It's just my head, it feels a bit tinier than it ought to be, when I think of dating.

Once I dated someone for a month and a half who one day told me he had to walk our friends dog - and never returned. Another time I thought I'd received all the positive signs to later find out I was being enlisted in a pyramid scheme. I've looked far and long, from Tennessee to Texas, New York to Arizona, across all the nations 4 corners. For a year and a half I dated someone, who one day, just didn't respond to a text message, to never to be heard from again.

My dating adventures are, for lack of a theasaurous in arms reach, adventorous, and if it wasn't for my due diligence very possible they all are victims of the same kidnapper. But alas they are living and thriving and leaving me an exhausted shell of the spirited upbeat dater I once was.
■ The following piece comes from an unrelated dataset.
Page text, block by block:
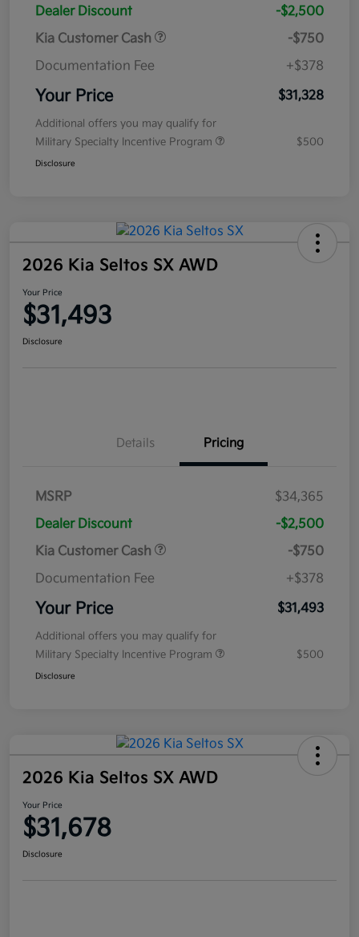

It's just, I can't wrap it around my unusually normal sized yet tiny head. So I won't. But I best not beat it up hitting the pool wall. I may just never be able to understand it at all. And I must remain sharp to punch them all in the face should we ever meet again.

Friday, October 24, 2008

A literal narrative in beauty

The "theys" of the world say LA has no seasons. We don't. We have fires and we have earthquakes. We have mudslides, and we have the most unnatural of disasters in an entertainment industry. My friend Bill in Chicago, content apparently with sub zero temperatures and lake snow effect, says he'd never live in LA. Seasons, he says, is what keeps him in Evanston. I like Bill but he's wrong about a lot of things.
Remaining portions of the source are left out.